▶ [Work required]
Copy out the listing below, keeping every character as is.

▶ [Input records]

────────────────

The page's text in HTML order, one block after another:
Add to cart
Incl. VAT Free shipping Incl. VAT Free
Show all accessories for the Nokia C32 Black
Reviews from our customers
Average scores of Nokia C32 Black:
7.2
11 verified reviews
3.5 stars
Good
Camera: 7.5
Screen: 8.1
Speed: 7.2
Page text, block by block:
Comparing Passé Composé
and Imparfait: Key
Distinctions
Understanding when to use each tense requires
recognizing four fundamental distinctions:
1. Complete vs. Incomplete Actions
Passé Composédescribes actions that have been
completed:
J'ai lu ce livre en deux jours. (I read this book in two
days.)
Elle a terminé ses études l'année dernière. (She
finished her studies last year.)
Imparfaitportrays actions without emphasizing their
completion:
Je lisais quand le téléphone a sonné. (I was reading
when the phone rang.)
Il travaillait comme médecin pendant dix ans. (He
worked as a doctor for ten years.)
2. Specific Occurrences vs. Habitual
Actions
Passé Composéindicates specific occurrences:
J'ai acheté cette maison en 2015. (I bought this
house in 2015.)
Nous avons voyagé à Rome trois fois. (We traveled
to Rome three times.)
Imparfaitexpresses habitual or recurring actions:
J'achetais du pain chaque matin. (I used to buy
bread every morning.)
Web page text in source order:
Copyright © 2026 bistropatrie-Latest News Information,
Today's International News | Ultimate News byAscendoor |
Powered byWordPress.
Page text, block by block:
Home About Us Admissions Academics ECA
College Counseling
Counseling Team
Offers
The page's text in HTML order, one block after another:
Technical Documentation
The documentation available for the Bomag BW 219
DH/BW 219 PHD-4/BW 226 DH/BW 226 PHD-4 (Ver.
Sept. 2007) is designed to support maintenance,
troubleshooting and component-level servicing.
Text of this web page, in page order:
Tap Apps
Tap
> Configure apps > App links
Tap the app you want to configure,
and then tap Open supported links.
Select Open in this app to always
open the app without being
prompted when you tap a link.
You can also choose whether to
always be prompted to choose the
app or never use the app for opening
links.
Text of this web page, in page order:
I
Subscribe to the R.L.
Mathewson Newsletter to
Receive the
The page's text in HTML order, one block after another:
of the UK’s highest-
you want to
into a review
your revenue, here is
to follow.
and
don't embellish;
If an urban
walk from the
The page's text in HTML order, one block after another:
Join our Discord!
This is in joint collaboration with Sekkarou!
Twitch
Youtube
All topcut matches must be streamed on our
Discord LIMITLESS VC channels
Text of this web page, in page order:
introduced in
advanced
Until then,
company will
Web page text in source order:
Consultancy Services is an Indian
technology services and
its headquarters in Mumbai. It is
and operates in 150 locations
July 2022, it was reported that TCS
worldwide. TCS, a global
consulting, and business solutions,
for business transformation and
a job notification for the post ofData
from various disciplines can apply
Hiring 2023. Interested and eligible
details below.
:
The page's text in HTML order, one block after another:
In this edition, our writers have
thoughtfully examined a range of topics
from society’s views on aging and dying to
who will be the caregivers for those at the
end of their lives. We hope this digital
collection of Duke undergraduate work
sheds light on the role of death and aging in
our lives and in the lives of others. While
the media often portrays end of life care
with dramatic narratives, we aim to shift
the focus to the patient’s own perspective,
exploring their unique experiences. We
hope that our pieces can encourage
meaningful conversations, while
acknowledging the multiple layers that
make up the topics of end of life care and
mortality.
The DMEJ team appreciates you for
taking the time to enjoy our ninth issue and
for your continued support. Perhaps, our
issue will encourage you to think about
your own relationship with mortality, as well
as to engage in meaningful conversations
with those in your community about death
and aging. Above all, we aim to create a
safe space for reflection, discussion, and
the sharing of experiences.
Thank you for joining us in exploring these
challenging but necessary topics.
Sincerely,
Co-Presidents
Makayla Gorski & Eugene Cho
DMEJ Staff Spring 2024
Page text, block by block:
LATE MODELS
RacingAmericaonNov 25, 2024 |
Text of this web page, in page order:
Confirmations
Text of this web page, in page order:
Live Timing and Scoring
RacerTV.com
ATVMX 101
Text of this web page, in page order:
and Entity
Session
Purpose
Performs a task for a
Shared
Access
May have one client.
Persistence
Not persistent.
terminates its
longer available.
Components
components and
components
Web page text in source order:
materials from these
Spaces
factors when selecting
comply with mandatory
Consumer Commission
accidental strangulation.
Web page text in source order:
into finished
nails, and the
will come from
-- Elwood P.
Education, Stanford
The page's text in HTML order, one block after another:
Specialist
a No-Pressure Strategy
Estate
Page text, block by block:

────────────────

▶ [Response box]
The page's text in HTML order, one block after another:
Add to cart
Incl. VAT Free shipping Incl. VAT Free
Show all accessories for the Nokia C32 Black
Reviews from our customers
Average scores of Nokia C32 Black:
7.2
11 verified reviews
3.5 stars
Good
Camera: 7.5
Screen: 8.1
Speed: 7.2
Page text, block by block:
Comparing Passé Composé
and Imparfait: Key
Distinctions
Understanding when to use each tense requires
recognizing four fundamental distinctions:
1. Complete vs. Incomplete Actions
Passé Composédescribes actions that have been
completed:
J'ai lu ce livre en deux jours. (I read this book in two
days.)
Elle a terminé ses études l'année dernière. (She
finished her studies last year.)
Imparfaitportrays actions without emphasizing their
completion:
Je lisais quand le téléphone a sonné. (I was reading
when the phone rang.)
Il travaillait comme médecin pendant dix ans. (He
worked as a doctor for ten years.)
2. Specific Occurrences vs. Habitual
Actions
Passé Composéindicates specific occurrences:
J'ai acheté cette maison en 2015. (I bought this
house in 2015.)
Nous avons voyagé à Rome trois fois. (We traveled
to Rome three times.)
Imparfaitexpresses habitual or recurring actions:
J'achetais du pain chaque matin. (I used to buy
bread every morning.)
Web page text in source order:
Copyright © 2026 bistropatrie-Latest News Information,
Today's International News | Ultimate News byAscendoor |
Powered byWordPress.
Page text, block by block:
Home About Us Admissions Academics ECA
College Counseling
Counseling Team
Offers
The page's text in HTML order, one block after another:
Technical Documentation
The documentation available for the Bomag BW 219
DH/BW 219 PHD-4/BW 226 DH/BW 226 PHD-4 (Ver.
Sept. 2007) is designed to support maintenance,
troubleshooting and component-level servicing.
Text of this web page, in page order:
Tap Apps
Tap
> Configure apps > App links
Tap the app you want to configure,
and then tap Open supported links.
Select Open in this app to always
open the app without being
prompted when you tap a link.
You can also choose whether to
always be prompted to choose the
app or never use the app for opening
links.
Text of this web page, in page order:
I
Subscribe to the R.L.
Mathewson Newsletter to
Receive the
The page's text in HTML order, one block after another:
of the UK’s highest-
you want to
into a review
your revenue, here is
to follow.
and
don't embellish;
If an urban
walk from the
The page's text in HTML order, one block after another:
Join our Discord!
This is in joint collaboration with Sekkarou!
Twitch
Youtube
All topcut matches must be streamed on our
Discord LIMITLESS VC channels
Text of this web page, in page order:
introduced in
advanced
Until then,
company will
Web page text in source order:
Consultancy Services is an Indian
technology services and
its headquarters in Mumbai. It is
and operates in 150 locations
July 2022, it was reported that TCS
worldwide. TCS, a global
consulting, and business solutions,
for business transformation and
a job notification for the post ofData
from various disciplines can apply
Hiring 2023. Interested and eligible
details below.
:
The page's text in HTML order, one block after another:
In this edition, our writers have
thoughtfully examined a range of topics
from society’s views on aging and dying to
who will be the caregivers for those at the
end of their lives. We hope this digital
collection of Duke undergraduate work
sheds light on the role of death and aging in
our lives and in the lives of others. While
the media often portrays end of life care
with dramatic narratives, we aim to shift
the focus to the patient’s own perspective,
exploring their unique experiences. We
hope that our pieces can encourage
meaningful conversations, while
acknowledging the multiple layers that
make up the topics of end of life care and
mortality.
The DMEJ team appreciates you for
taking the time to enjoy our ninth issue and
for your continued support. Perhaps, our
issue will encourage you to think about
your own relationship with mortality, as well
as to engage in meaningful conversations
with those in your community about death
and aging. Above all, we aim to create a
safe space for reflection, discussion, and
the sharing of experiences.
Thank you for joining us in exploring these
challenging but necessary topics.
Sincerely,
Co-Presidents
Makayla Gorski & Eugene Cho
DMEJ Staff Spring 2024
Page text, block by block:
LATE MODELS
RacingAmericaonNov 25, 2024 |
Text of this web page, in page order:
Confirmations
Text of this web page, in page order:
Live Timing and Scoring
RacerTV.com
ATVMX 101
Text of this web page, in page order:
and Entity
Session
Purpose
Performs a task for a
Shared
Access
May have one client.
Persistence
Not persistent.
terminates its
longer available.
Components
components and
components
Web page text in source order:
materials from these
Spaces
factors when selecting
comply with mandatory
Consumer Commission
accidental strangulation.
Web page text in source order:
into finished
nails, and the
will come from
-- Elwood P.
Education, Stanford
The page's text in HTML order, one block after another:
Specialist
a No-Pressure Strategy
Estate
Page text, block by block:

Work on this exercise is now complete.